EXERCISE DATA →

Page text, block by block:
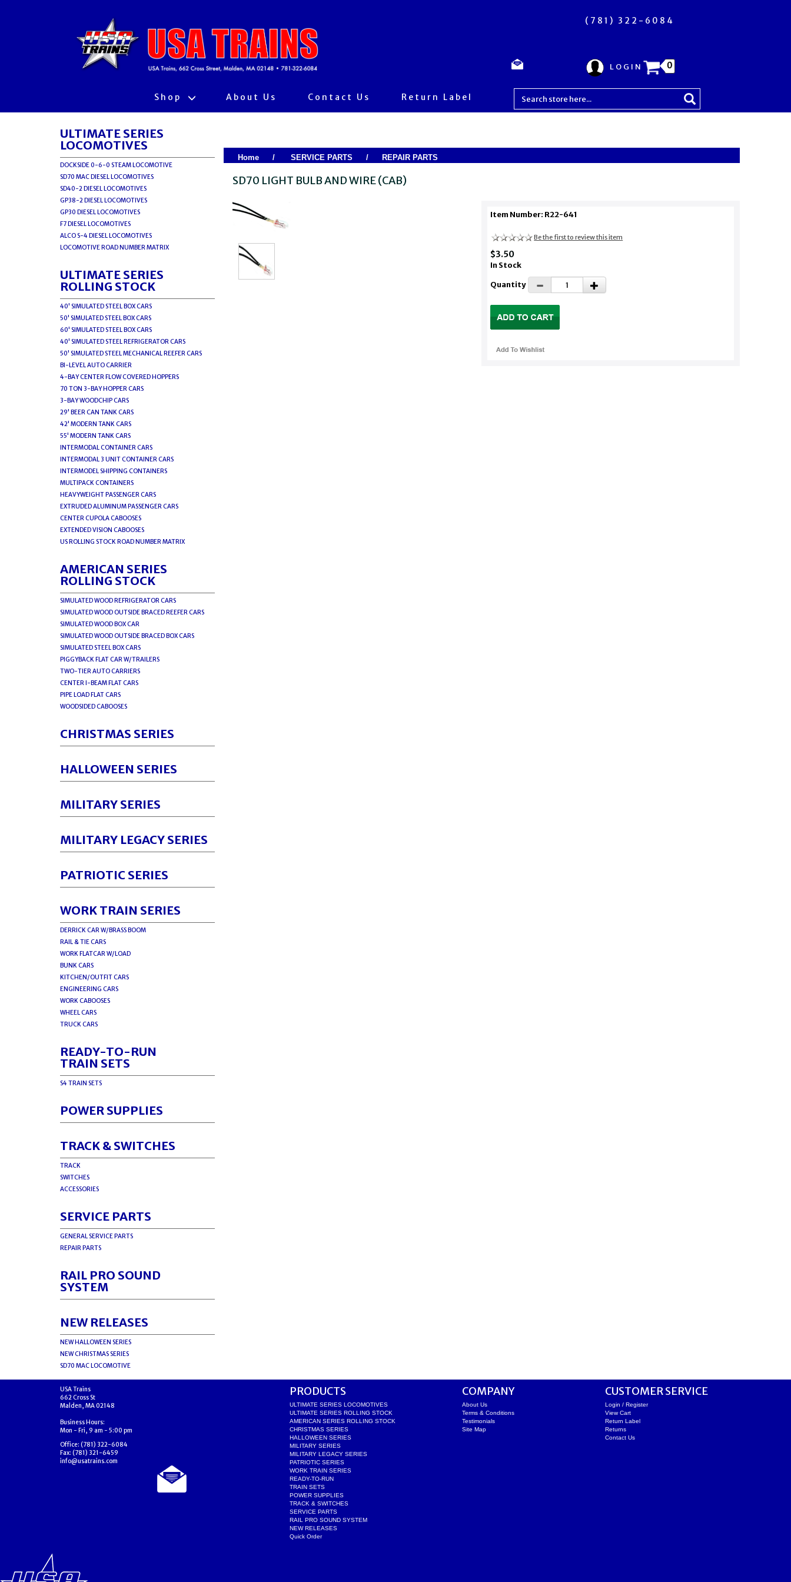
(781) 322-6084
LOGIN 0
Shop About Us Contact Us Return Label
ULTIMATE SERIES
LOCOMOTIVES
DOCKSIDE 0-6-0 STEAM LOCOMOTIVE
SD70 MAC DIESEL LOCOMOTIVES
SD40-2 DIESEL LOCOMOTIVES
GP38-2 DIESEL LOCOMOTIVES
GP30 DIESEL LOCOMOTIVES
F7 DIESEL LOCOMOTIVES
ALCO S-4 DIESEL LOCOMOTIVES
LOCOMOTIVE ROAD NUMBER MATRIX
ULTIMATE SERIES
ROLLING STOCK
40' SIMULATED STEEL BOX CARS
50' SIMULATED STEEL BOX CARS
60' SIMULATED STEEL BOX CARS
40' SIMULATED STEEL REFRIGERATOR CARS
50' SIMULATED STEEL MECHANICAL REEFER CARS
BI-LEVEL AUTO CARRIER
4-BAY CENTER FLOW COVERED HOPPERS
70 TON 3-BAY HOPPER CARS
3-BAY WOODCHIP CARS
29' BEER CAN TANK CARS
42' MODERN TANK CARS
55' MODERN TANK CARS
INTERMODAL CONTAINER CARS
INTERMODAL 3 UNIT CONTAINER CARS
INTERMODEL SHIPPING CONTAINERS
MULTIPACK CONTAINERS
HEAVYWEIGHT PASSENGER CARS
EXTRUDED ALUMINUM PASSENGER CARS
CENTER CUPOLA CABOOSES
EXTENDED VISION CABOOSES
US ROLLING STOCK ROAD NUMBER MATRIX
AMERICAN SERIES
ROLLING STOCK
SIMULATED WOOD REFRIGERATOR CARS
SIMULATED WOOD OUTSIDE BRACED REEFER CARS
SIMULATED WOOD BOX CAR
SIMULATED WOOD OUTSIDE BRACED BOX CARS
SIMULATED STEEL BOX CARS
PIGGYBACK FLAT CAR W/TRAILERS
TWO-TIER AUTO CARRIERS
CENTER I-BEAM FLAT CARS
PIPE LOAD FLAT CARS
WOODSIDED CABOOSES
CHRISTMAS SERIES
HALLOWEEN SERIES
MILITARY SERIES
MILITARY LEGACY SERIES
PATRIOTIC SERIES
WORK TRAIN SERIES
DERRICK CAR W/BRASS BOOM
RAIL & TIE CARS
WORK FLATCAR W/LOAD
BUNK CARS
KITCHEN/OUTFIT CARS
ENGINEERING CARS
WORK CABOOSES
WHEEL CARS
TRUCK CARS
READY-TO-RUN
TRAIN SETS
S4 TRAIN SETS
POWER SUPPLIES
TRACK & SWITCHES
TRACK
SWITCHES
ACCESSORIES
SERVICE PARTS
GENERAL SERVICE PARTS
REPAIR PARTS
RAIL PRO SOUND
SYSTEM
NEW RELEASES
NEW HALLOWEEN SERIES
NEW CHRISTMAS SERIES
SD70 MAC LOCOMOTIVE
Home / SERVICE PARTS / REPAIR PARTS
SD70 LIGHT BULB AND WIRE (CAB)
Item Number: R22-641
Be the first to review this item
$3.50
In Stock
Quantity
USA Trains
662 Cross St
Malden, MA 02148
Business Hours:
Mon - Fri, 9 am - 5:00 pm
Office: (781) 322-6084
Fax: (781) 321-6459
info@usatrains.com
PRODUCTS
ULTIMATE SERIES LOCOMOTIVES
ULTIMATE SERIES ROLLING STOCK
AMERICAN SERIES ROLLING STOCK
CHRISTMAS SERIES
HALLOWEEN SERIES
MILITARY SERIES
MILITARY LEGACY SERIES
PATRIOTIC SERIES
WORK TRAIN SERIES
READY-TO-RUN
TRAIN SETS
POWER SUPPLIES
TRACK & SWITCHES
SERVICE PARTS
RAIL PRO SOUND SYSTEM
NEW RELEASES
Quick Order
COMPANY
About Us
Terms & Conditions
Testimonials
Site Map
CUSTOMER SERVICE
Login / Register
View Cart
Return Label
Returns
Contact Us
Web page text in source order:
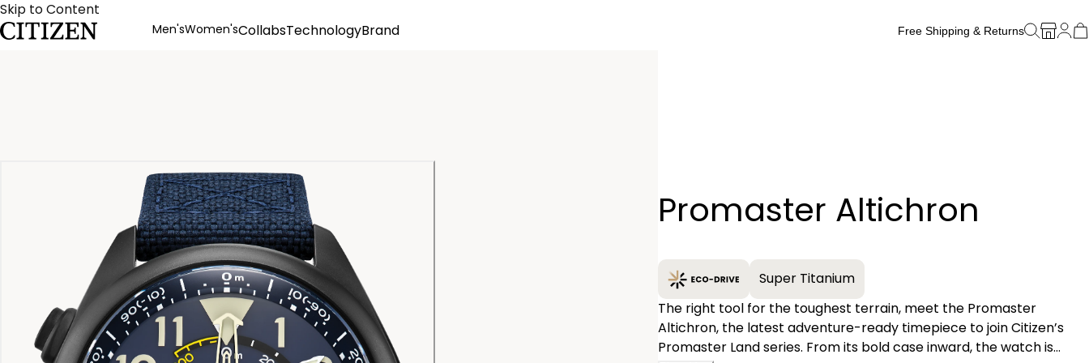
Skip to Content
Men'sWomen'sCollabsTechnologyBrand
Free Shipping & Returns
Promaster Altichron
Super Titanium
The right tool for the toughest terrain, meet the Promaster
Altichron, the latest adventure-ready timepiece to join Citizen’s
Promaster Land series. From its bold case inward, the watch is
−
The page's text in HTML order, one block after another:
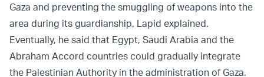
Gaza and preventing the smuggling of weapons into the
area during its guardianship, Lapid explained.
Eventually, he said that Egypt, Saudi Arabia and the
Abraham Accord countries could gradually integrate
the Palestinian Authority in the administration of Gaza.
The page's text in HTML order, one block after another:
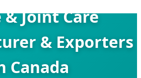
& Joint Care
& Exporters
Canada
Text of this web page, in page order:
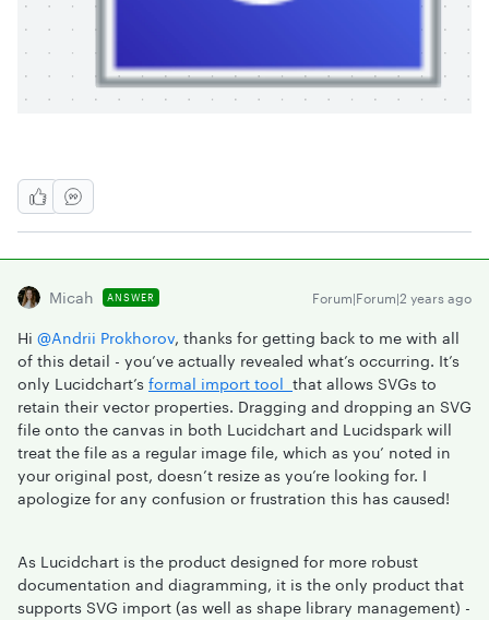
Micah ANSWER Forum|Forum|2 years ago
Hi @Andrii Prokhorov, thanks for getting back to me with all
of this detail - you’ve actually revealed what’s occurring. It’s
only Lucidchart’s formal import tool that allows SVGs to
retain their vector properties. Dragging and dropping an SVG
file onto the canvas in both Lucidchart and Lucidspark will
treat the file as a regular image file, which as you’ noted in
your original post, doesn’t resize as you’re looking for. I
apologize for any confusion or frustration this has caused!
As Lucidchart is the product designed for more robust
documentation and diagramming, it is the only product that
supports SVG import (as well as shape library management) -
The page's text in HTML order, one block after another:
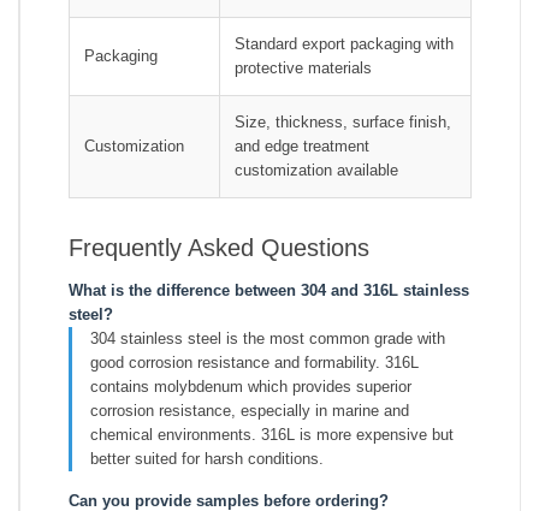
Packaging
Standard export packaging with
protective materials
Customization
Size, thickness, surface finish,
and edge treatment
customization available
Frequently Asked Questions
What is the difference between 304 and 316L stainless
steel?
304 stainless steel is the most common grade with
good corrosion resistance and formability. 316L
contains molybdenum which provides superior
corrosion resistance, especially in marine and
chemical environments. 316L is more expensive but
better suited for harsh conditions.
Can you provide samples before ordering?
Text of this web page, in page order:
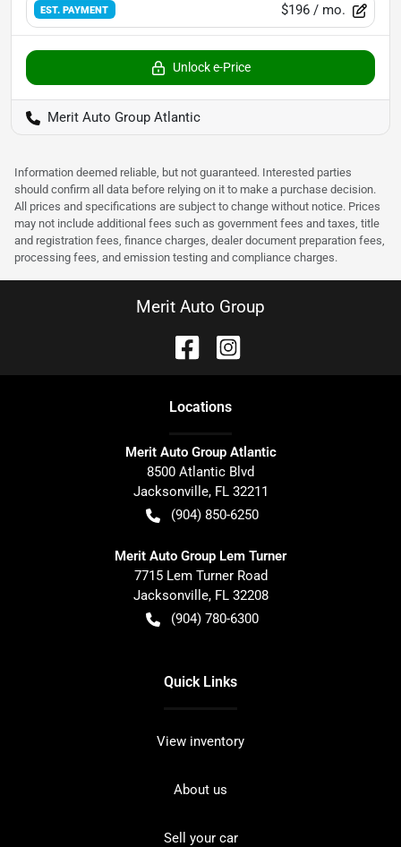
EST. PAYMENT $196 / mo.
Unlock e-Price
Merit Auto Group Atlantic
Information deemed reliable, but not guaranteed. Interested parties
should confirm all data before relying on it to make a purchase decision.
All prices and specifications are subject to change without notice. Prices
may not include additional fees such as government fees and taxes, title
and registration fees, finance charges, dealer document preparation fees,
processing fees, and emission testing and compliance charges.
Merit Auto Group
Locations
Merit Auto Group Atlantic
8500 Atlantic Blvd
Jacksonville, FL 32211
(904) 850-6250
Merit Auto Group Lem Turner
7715 Lem Turner Road
Jacksonville, FL 32208
(904) 780-6300
Quick Links
View inventory
About us
Sell your car
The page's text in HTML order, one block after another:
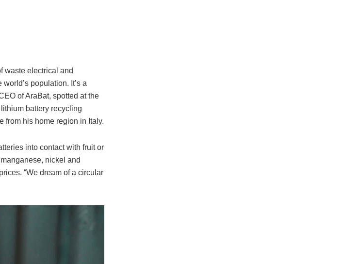
waste electrical and
population. It’s a
of AraBat, spotted at the
battery recycling
from his home region in Italy.
into contact with fruit or
nickel and
“We dream of a circular
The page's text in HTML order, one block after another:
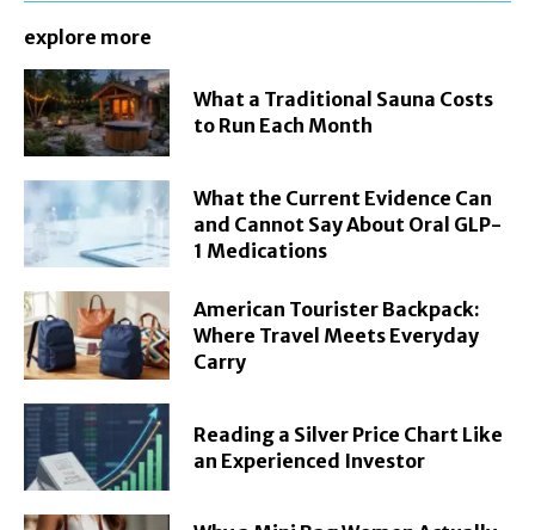
explore more
What a Traditional Sauna Costs
to Run Each Month
What the Current Evidence Can
and Cannot Say About Oral GLP-
1 Medications
American Tourister Backpack:
Where Travel Meets Everyday
Carry
Reading a Silver Price Chart Like
an Experienced Investor
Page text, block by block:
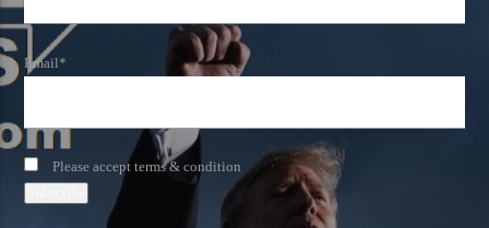
Email*
Please accept terms & condition
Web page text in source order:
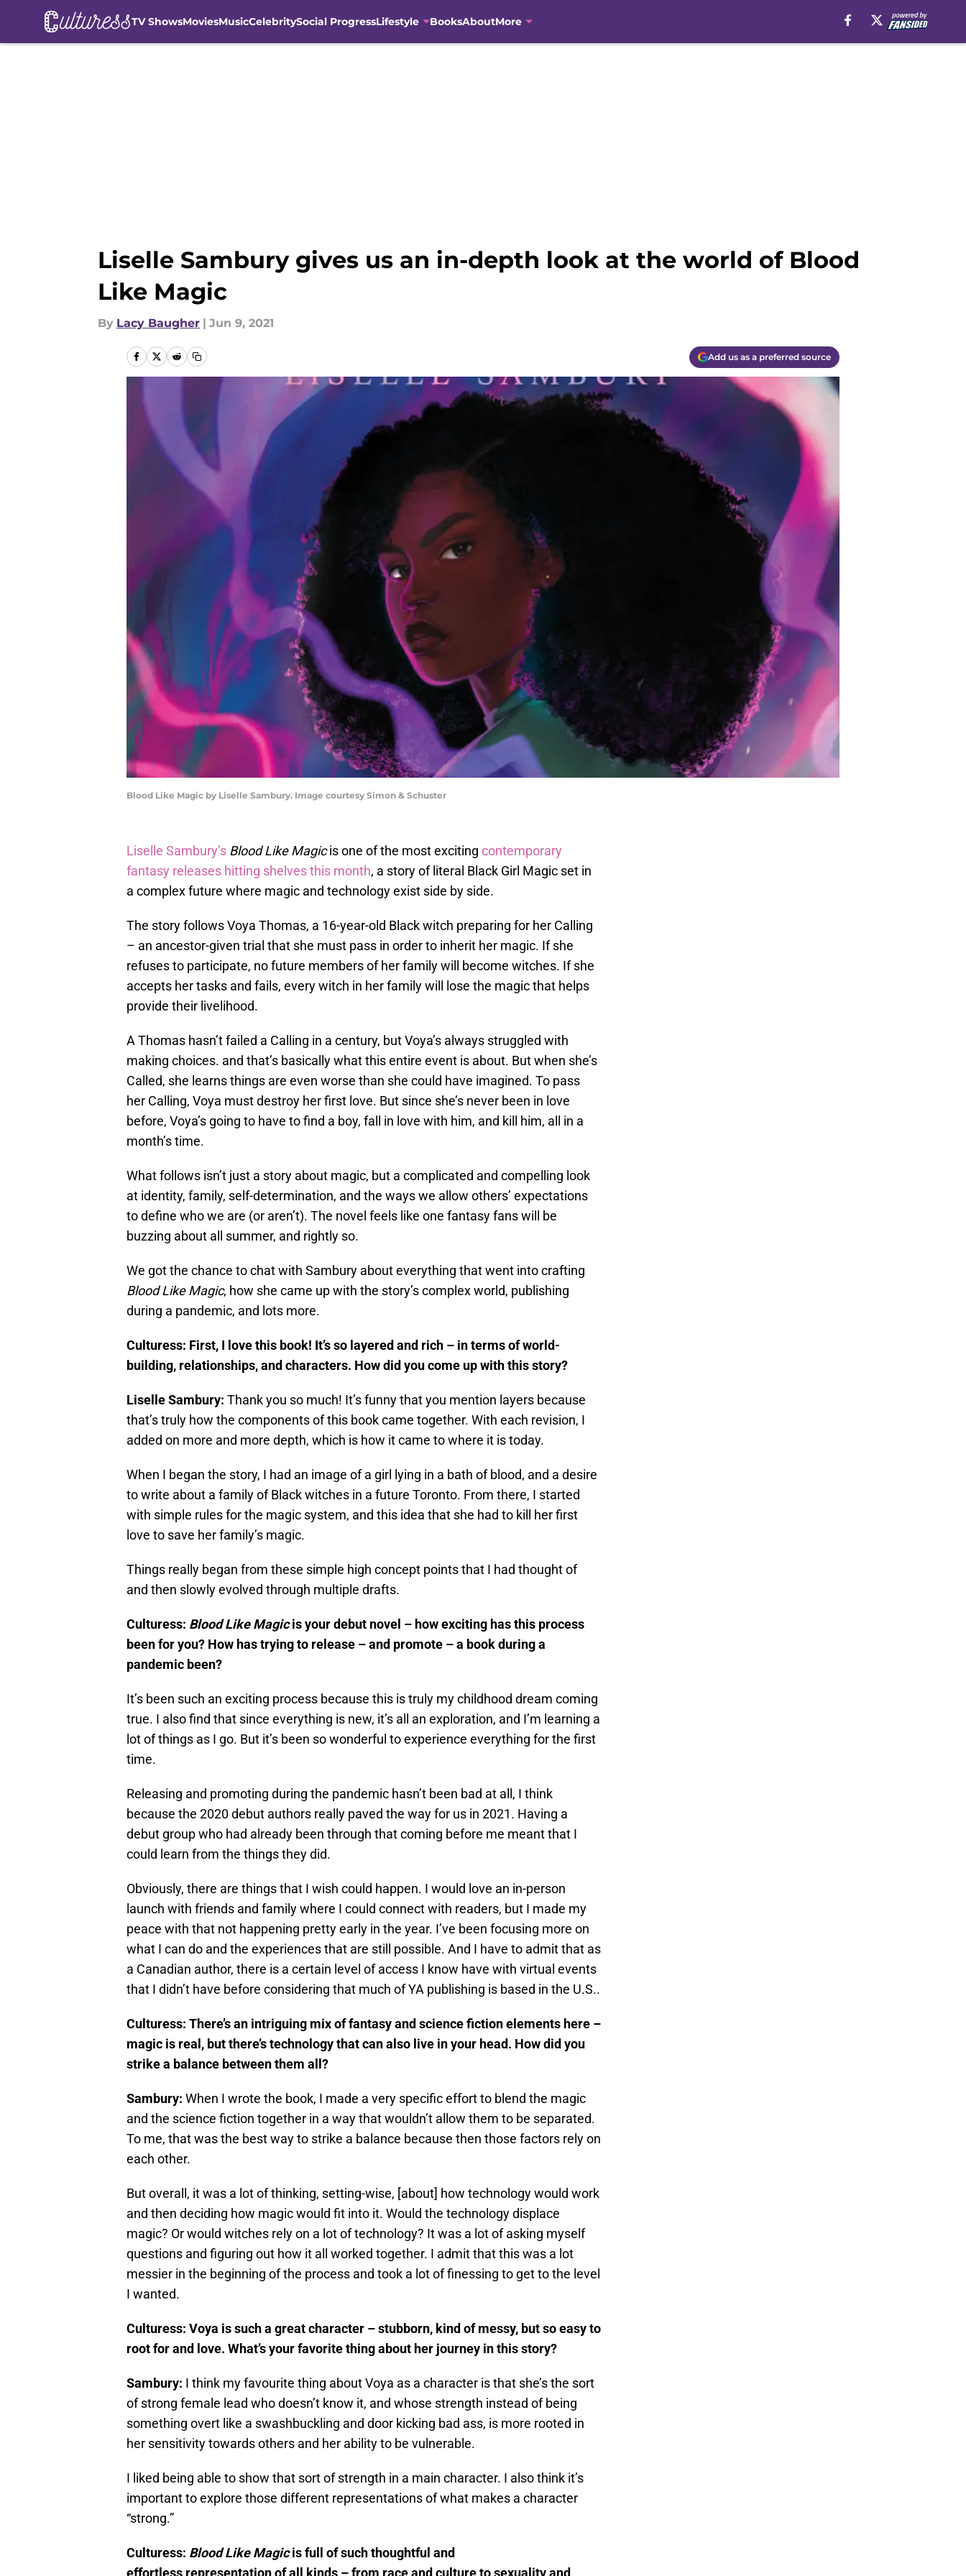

EXERCISE BRIEF → The material above holds pictures; leave them out and set down exactly the lines from the line with "Skip to Content" to the line with "file onto the", both included.

EXPECTED ANSWER →
Skip to Content
Men'sWomen'sCollabsTechnologyBrand
Free Shipping & Returns
Promaster Altichron
Super Titanium
The right tool for the toughest terrain, meet the Promaster
Altichron, the latest adventure-ready timepiece to join Citizen’s
Promaster Land series. From its bold case inward, the watch is
−
The page's text in HTML order, one block after another:
Gaza and preventing the smuggling of weapons into the
area during its guardianship, Lapid explained.
Eventually, he said that Egypt, Saudi Arabia and the
Abraham Accord countries could gradually integrate
the Palestinian Authority in the administration of Gaza.
The page's text in HTML order, one block after another:
& Joint Care
& Exporters
Canada
Text of this web page, in page order:
Micah ANSWER Forum|Forum|2 years ago
Hi @Andrii Prokhorov, thanks for getting back to me with all
of this detail - you’ve actually revealed what’s occurring. It’s
only Lucidchart’s formal import tool that allows SVGs to
retain their vector properties. Dragging and dropping an SVG
file onto the canvas in both Lucidchart and Lucidspark will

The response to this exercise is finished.